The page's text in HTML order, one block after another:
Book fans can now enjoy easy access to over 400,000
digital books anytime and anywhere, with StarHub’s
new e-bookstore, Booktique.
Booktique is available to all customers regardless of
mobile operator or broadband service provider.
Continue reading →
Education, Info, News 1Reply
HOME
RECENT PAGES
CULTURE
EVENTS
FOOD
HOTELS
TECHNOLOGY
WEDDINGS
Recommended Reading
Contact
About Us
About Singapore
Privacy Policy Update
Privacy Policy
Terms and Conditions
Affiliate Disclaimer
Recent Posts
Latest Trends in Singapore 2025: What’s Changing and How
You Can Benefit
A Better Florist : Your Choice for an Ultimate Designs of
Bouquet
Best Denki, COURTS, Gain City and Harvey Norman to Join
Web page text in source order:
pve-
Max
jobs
---
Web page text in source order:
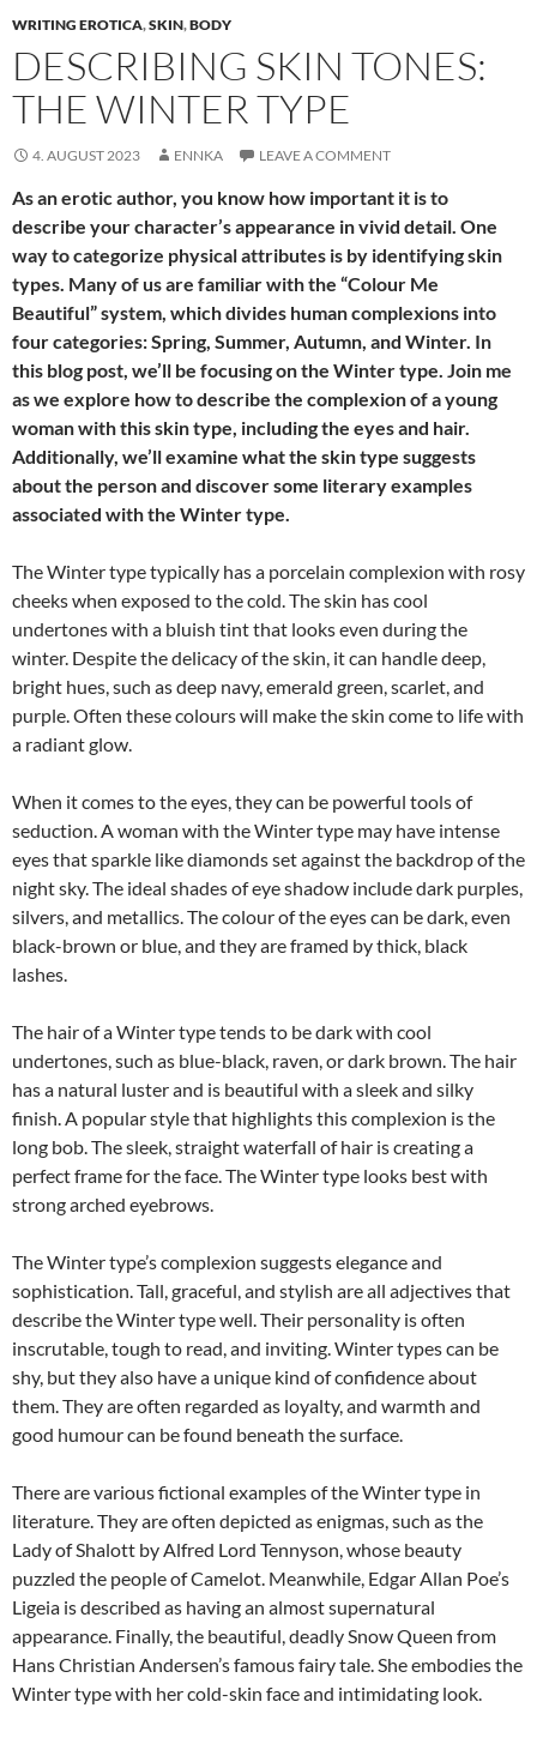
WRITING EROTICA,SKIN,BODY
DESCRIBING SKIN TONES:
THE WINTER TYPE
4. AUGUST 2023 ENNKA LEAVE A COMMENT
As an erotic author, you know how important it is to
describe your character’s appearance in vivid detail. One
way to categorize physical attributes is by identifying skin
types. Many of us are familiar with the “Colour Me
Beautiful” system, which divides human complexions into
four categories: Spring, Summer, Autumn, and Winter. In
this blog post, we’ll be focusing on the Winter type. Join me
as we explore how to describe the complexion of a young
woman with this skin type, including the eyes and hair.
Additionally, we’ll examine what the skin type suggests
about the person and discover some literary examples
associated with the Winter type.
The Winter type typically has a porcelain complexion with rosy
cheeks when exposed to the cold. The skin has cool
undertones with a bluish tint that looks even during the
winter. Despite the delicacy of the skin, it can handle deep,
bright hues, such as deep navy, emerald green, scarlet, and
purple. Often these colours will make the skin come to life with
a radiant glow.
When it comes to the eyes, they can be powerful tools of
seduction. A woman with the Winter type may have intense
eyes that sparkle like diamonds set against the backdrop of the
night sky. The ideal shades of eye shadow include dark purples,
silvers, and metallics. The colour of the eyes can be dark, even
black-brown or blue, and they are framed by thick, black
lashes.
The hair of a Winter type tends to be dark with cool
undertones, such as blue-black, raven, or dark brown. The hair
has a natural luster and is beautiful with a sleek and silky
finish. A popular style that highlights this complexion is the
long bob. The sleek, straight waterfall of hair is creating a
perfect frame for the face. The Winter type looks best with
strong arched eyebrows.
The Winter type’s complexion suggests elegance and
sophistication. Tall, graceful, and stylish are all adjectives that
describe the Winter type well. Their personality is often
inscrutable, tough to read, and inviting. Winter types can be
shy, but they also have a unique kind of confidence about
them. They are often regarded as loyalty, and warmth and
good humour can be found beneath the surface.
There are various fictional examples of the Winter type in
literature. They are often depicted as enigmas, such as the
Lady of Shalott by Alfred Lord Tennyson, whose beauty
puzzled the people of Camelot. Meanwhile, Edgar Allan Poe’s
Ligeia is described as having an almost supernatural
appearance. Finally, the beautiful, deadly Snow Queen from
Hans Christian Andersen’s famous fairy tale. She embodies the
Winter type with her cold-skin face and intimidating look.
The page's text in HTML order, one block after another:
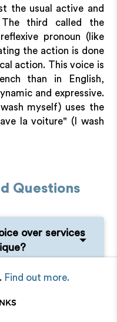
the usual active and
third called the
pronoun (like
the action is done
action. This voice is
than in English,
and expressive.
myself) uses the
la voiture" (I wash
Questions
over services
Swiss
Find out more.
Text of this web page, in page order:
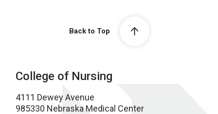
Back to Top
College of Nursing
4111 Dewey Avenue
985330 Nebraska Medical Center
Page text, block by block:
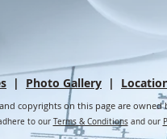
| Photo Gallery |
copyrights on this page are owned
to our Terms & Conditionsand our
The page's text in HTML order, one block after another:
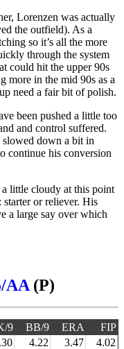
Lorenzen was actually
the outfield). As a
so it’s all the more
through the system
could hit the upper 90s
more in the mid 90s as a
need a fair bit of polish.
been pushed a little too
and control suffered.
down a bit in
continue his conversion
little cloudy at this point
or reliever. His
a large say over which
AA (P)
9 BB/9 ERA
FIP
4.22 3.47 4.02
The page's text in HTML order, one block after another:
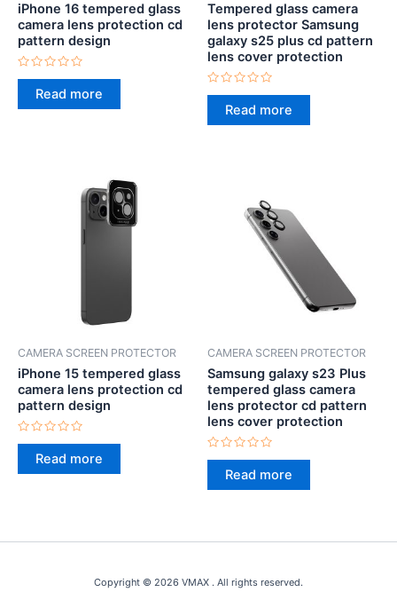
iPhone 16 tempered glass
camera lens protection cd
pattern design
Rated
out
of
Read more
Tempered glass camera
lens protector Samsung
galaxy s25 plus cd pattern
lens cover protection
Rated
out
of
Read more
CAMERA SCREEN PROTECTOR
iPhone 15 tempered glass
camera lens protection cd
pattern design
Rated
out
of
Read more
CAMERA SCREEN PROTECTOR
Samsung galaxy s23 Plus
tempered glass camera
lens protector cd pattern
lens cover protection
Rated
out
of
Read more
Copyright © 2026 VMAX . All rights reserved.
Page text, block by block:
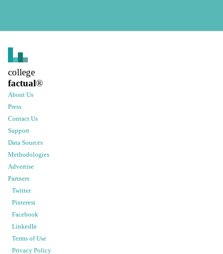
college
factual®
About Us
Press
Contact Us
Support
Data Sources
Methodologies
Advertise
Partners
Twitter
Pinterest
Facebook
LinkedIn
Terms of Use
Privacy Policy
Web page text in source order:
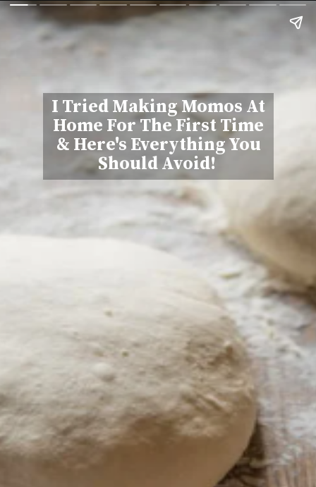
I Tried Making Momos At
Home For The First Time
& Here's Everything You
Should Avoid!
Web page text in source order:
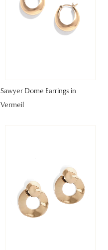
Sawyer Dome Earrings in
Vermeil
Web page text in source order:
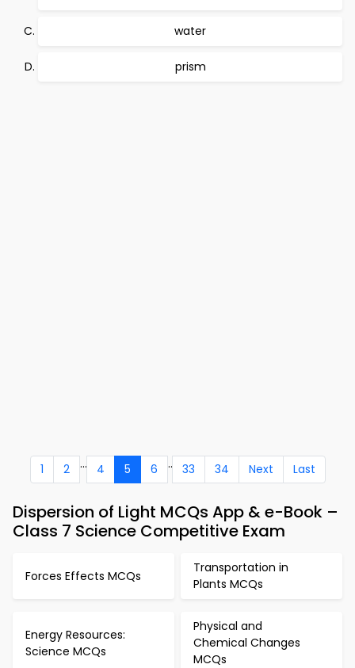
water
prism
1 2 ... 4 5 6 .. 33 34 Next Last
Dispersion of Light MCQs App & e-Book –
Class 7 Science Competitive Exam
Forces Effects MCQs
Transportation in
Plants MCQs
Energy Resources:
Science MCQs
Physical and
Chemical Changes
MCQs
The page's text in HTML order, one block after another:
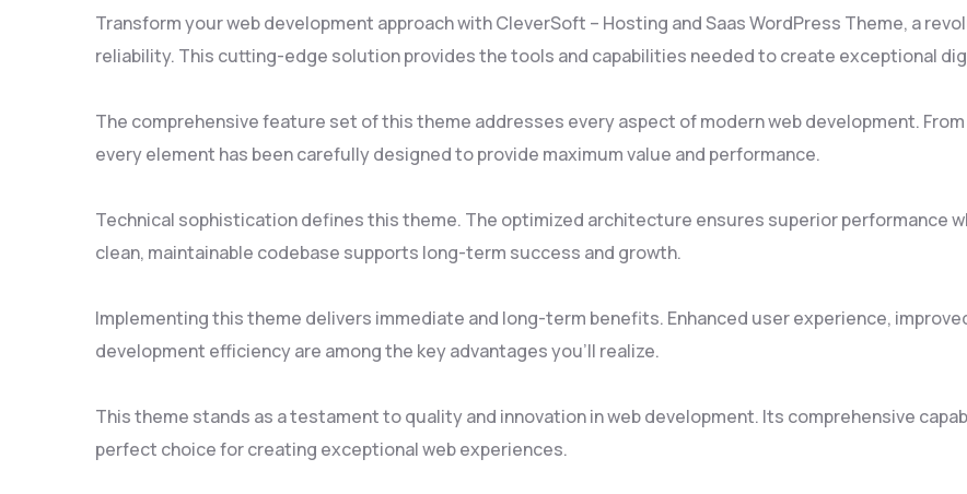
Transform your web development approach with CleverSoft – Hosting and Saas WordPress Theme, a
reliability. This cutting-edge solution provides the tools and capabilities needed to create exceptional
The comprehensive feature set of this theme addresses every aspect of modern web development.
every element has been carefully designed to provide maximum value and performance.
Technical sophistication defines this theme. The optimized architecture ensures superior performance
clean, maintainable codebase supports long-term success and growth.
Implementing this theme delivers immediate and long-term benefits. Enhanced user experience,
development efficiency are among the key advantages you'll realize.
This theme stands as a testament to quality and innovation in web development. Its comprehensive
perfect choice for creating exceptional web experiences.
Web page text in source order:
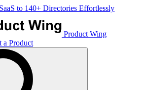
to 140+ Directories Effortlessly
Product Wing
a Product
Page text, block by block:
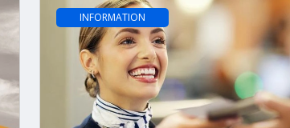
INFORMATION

#### [WORK INSTRUCTIONS]
Only the lines containing the word "black" should be returned from the data above.

#### [RESPONSE BOX]
black-brown or blue, and they are framed by thick, black
undertones, such as blue-black, raven, or dark brown. The hair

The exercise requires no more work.